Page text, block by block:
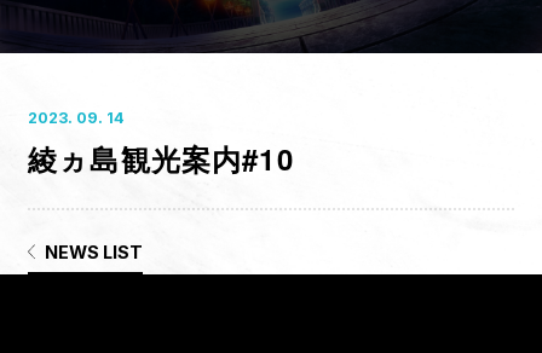
HOME
NEWS
ON AIR
STORY
2023. 09. 14
綾ヵ島観光案内#10
NEWS LIST
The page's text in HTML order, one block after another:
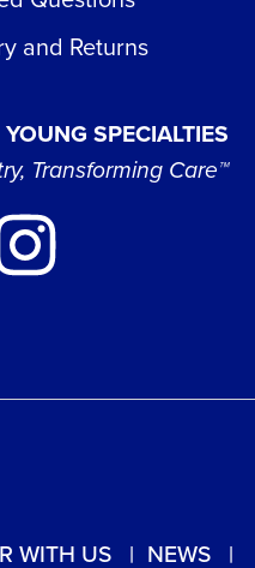
and Returns
YOUNG SPECIALTIES
Transforming Care™
WITH US NEWS
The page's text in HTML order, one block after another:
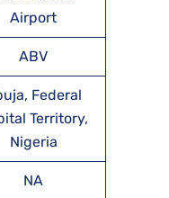
Airport
ABV
Federal
Territory,
Nigeria
NA
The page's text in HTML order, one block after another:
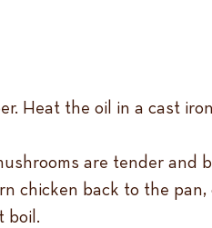
Heat the oil in a cast
are tender
chicken back to the
boil.
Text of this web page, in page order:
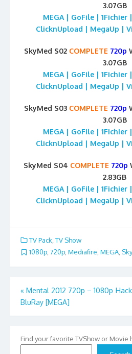
3.07GB
MEGA | GoFile |
ClicknUpload | MegaUp |
SkyMed S02 COMPLETE 720p
3.07GB
MEGA | GoFile |
ClicknUpload | MegaUp |
SkyMed S03 COMPLETE 720p
3.07GB
MEGA | GoFile |
ClicknUpload | MegaUp |
SkyMed S04 COMPLETE 720p
2.83GB
MEGA | GoFile |
ClicknUpload | MegaUp |
TV Pack TV Show
1080p, 720p, Mediafire, MEGA,
Post
navigation
« Mental 2012 720p – 1080p
BluRay [MEGA]
Find your favorite TVShow or Movie
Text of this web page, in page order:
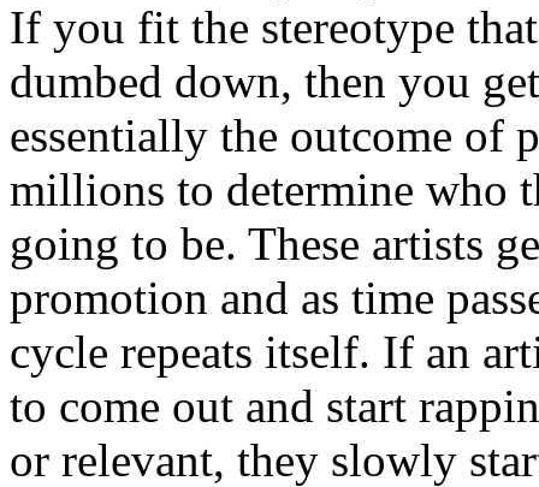
If you fit the stereotype
dumbed down, then you
essentially the outcome of
millions to determine who
going to be. These artists
promotion and as time
cycle repeats itself. If an
to come out and start
or relevant, they slowly
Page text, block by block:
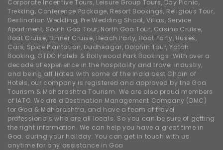
Corporate Incentive Tours, Leisure Group Tours, Day Picnic,
Trekking, Conference Package, Resort Bookings, Religious Tour,
Destination Wedding, Pre Wedding Shoot, Villas, Service
Apartment, South Goa Tour, North Goa Tour, Casino Cruise,
Boat Cruise, Dinner Cruise, Beach Party, Boat Party, Buses,
Cars, Spice Plantation, Dudhsagar, Dolphin Tour, Yatch
Booking, GTDC Hotels & Bollywood Park Bookings. With over a
decade of experience in the hospitality and travel industry,
and being affiliated with some of the India best Chain of
Hotels, our company is registered and approved by the Goa
Tourism & Maharashtra Tourism. We are also proud members
of IATO. We are a Destination Management Company (DMC)
for Goa & Maharashtra, and have a team of travel
professionals who are all locals. So you can be sure of getting
the right information. We can help you have a great time in
Goa. during your holiday. You can get in touch with us
anytime for any assistance in Goa
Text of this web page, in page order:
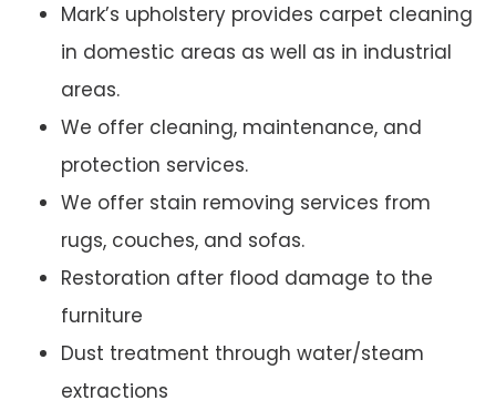
Mark’s upholstery provides carpet cleaning
in domestic areas as well as in industrial
areas.
We offer cleaning, maintenance, and
protection services.
We offer stain removing services from
rugs, couches, and sofas.
Restoration after flood damage to the
furniture
Dust treatment through water/steam
extractions
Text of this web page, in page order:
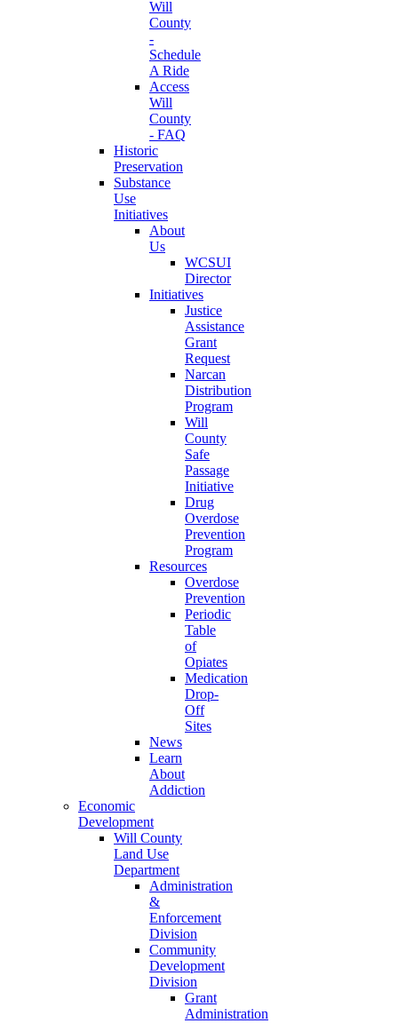
Will
County
-
Schedule
A Ride
Access
Will
County
- FAQ
Historic
Preservation
Substance
Use
Initiatives
About
Us
WCSUI
Director
Initiatives
Justice
Assistance
Grant
Request
Narcan
Distribution
Program
Will
County
Safe
Passage
Initiative
Drug
Overdose
Prevention
Program
Resources
Overdose
Prevention
Periodic
Table
of
Opiates
Medication
Drop-
Off
Sites
News
Learn
About
Addiction
Economic
Development
Will County
Land Use
Department
Administration
&
Enforcement
Division
Community
Development
Division
Grant
Administration
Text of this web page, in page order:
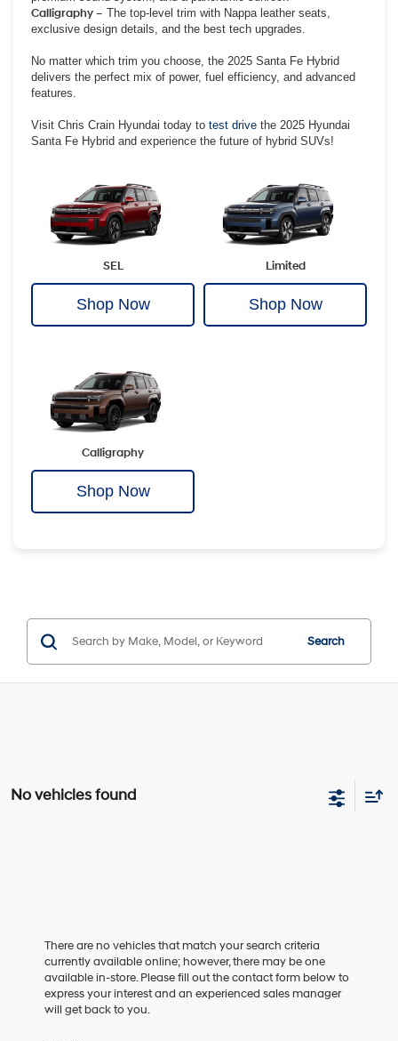
Calligraphy – The top-level trim with Nappa leather seats,
exclusive design details, and the best tech upgrades.
No matter which trim you choose, the 2025 Santa Fe Hybrid
delivers the perfect mix of power, fuel efficiency, and advanced
features.
Visit Chris Crain Hyundai today to test drive the 2025 Hyundai
Santa Fe Hybrid and experience the future of hybrid SUVs!
SEL
Shop Now
Limited
Shop Now
Calligraphy
Shop Now
Search
No vehicles found
There are no vehicles that match your search criteria
currently available online; however, there may be one
available in-store. Please fill out the contact form below to
express your interest and an experienced sales manager
will get back to you.
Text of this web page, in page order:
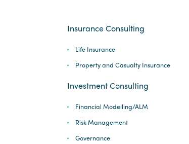
Insurance Consulting
Life Insurance
Property and Casualty Insurance
Investment Consulting
Financial Modelling/ALM
Risk Management
Governance
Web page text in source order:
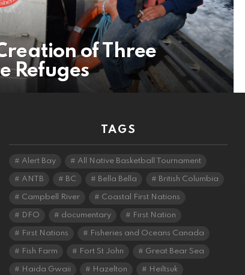
of Three
Refuges
TAGS
Alert Bay All Native Basketball Tournament
ANTB BC Bella Bella British Columbia
Campbell River Coastal First Nations
DFO documentary First Nation
First Nations Fisheries and Oceans Canada
Fish Farm Fort St John Great Bear Sea
Haida Gwaii Hazelton Heiltsuk
########################################
Word-for-word output of the material above is needed, with the pictures left out.

Page text, block by block:
HOME
NEWS
ON AIR
STORY
2023. 09. 14
綾ヵ島観光案内#10
NEWS LIST
The page's text in HTML order, one block after another:
and Returns
YOUNG SPECIALTIES
Transforming Care™
WITH US NEWS
The page's text in HTML order, one block after another:
Airport
ABV
Federal
Territory,
Nigeria
NA
The page's text in HTML order, one block after another:
Heat the oil in a cast
are tender
chicken back to the
boil.
Text of this web page, in page order:
3.07GB
MEGA | GoFile |
ClicknUpload | MegaUp |
SkyMed S02 COMPLETE 720p
3.07GB
MEGA | GoFile |
ClicknUpload | MegaUp |
SkyMed S03 COMPLETE 720p
3.07GB
MEGA | GoFile |
ClicknUpload | MegaUp |
SkyMed S04 COMPLETE 720p
2.83GB
MEGA | GoFile |
ClicknUpload | MegaUp |
TV Pack TV Show
1080p, 720p, Mediafire, MEGA,
Post
navigation
« Mental 2012 720p – 1080p
BluRay [MEGA]
Find your favorite TVShow or Movie
Text of this web page, in page order:
If you fit the stereotype
dumbed down, then you
essentially the outcome of
millions to determine who
going to be. These artists
promotion and as time
cycle repeats itself. If an
to come out and start
or relevant, they slowly
Page text, block by block:
Corporate Incentive Tours, Leisure Group Tours, Day Picnic,
Trekking, Conference Package, Resort Bookings, Religious Tour,
Destination Wedding, Pre Wedding Shoot, Villas, Service
Apartment, South Goa Tour, North Goa Tour, Casino Cruise,
Boat Cruise, Dinner Cruise, Beach Party, Boat Party, Buses,
Cars, Spice Plantation, Dudhsagar, Dolphin Tour, Yatch
Booking, GTDC Hotels & Bollywood Park Bookings. With over a
decade of experience in the hospitality and travel industry,
and being affiliated with some of the India best Chain of
Hotels, our company is registered and approved by the Goa
Tourism & Maharashtra Tourism. We are also proud members
of IATO. We are a Destination Management Company (DMC)
for Goa & Maharashtra, and have a team of travel
professionals who are all locals. So you can be sure of getting
the right information. We can help you have a great time in
Goa. during your holiday. You can get in touch with us
anytime for any assistance in Goa
Text of this web page, in page order:
Mark’s upholstery provides carpet cleaning
in domestic areas as well as in industrial
areas.
We offer cleaning, maintenance, and
protection services.
We offer stain removing services from
rugs, couches, and sofas.
Restoration after flood damage to the
furniture
Dust treatment through water/steam
extractions
Text of this web page, in page order:
Will
County
-
Schedule
A Ride
Access
Will
County
- FAQ
Historic
Preservation
Substance
Use
Initiatives
About
Us
WCSUI
Director
Initiatives
Justice
Assistance
Grant
Request
Narcan
Distribution
Program
Will
County
Safe
Passage
Initiative
Drug
Overdose
Prevention
Program
Resources
Overdose
Prevention
Periodic
Table
of
Opiates
Medication
Drop-
Off
Sites
News
Learn
About
Addiction
Economic
Development
Will County
Land Use
Department
Administration
&
Enforcement
Division
Community
Development
Division
Grant
Administration
Text of this web page, in page order:
Calligraphy – The top-level trim with Nappa leather seats,
exclusive design details, and the best tech upgrades.
No matter which trim you choose, the 2025 Santa Fe Hybrid
delivers the perfect mix of power, fuel efficiency, and advanced
features.
Visit Chris Crain Hyundai today to test drive the 2025 Hyundai
Santa Fe Hybrid and experience the future of hybrid SUVs!
SEL
Shop Now
Limited
Shop Now
Calligraphy
Shop Now
Search
No vehicles found
There are no vehicles that match your search criteria
currently available online; however, there may be one
available in-store. Please fill out the contact form below to
express your interest and an experienced sales manager
will get back to you.
Text of this web page, in page order:
Insurance Consulting
Life Insurance
Property and Casualty Insurance
Investment Consulting
Financial Modelling/ALM
Risk Management
Governance
Web page text in source order:
of Three
Refuges
TAGS
Alert Bay All Native Basketball Tournament
ANTB BC Bella Bella British Columbia
Campbell River Coastal First Nations
DFO documentary First Nation
First Nations Fisheries and Oceans Canada
Fish Farm Fort St John Great Bear Sea
Haida Gwaii Hazelton Heiltsuk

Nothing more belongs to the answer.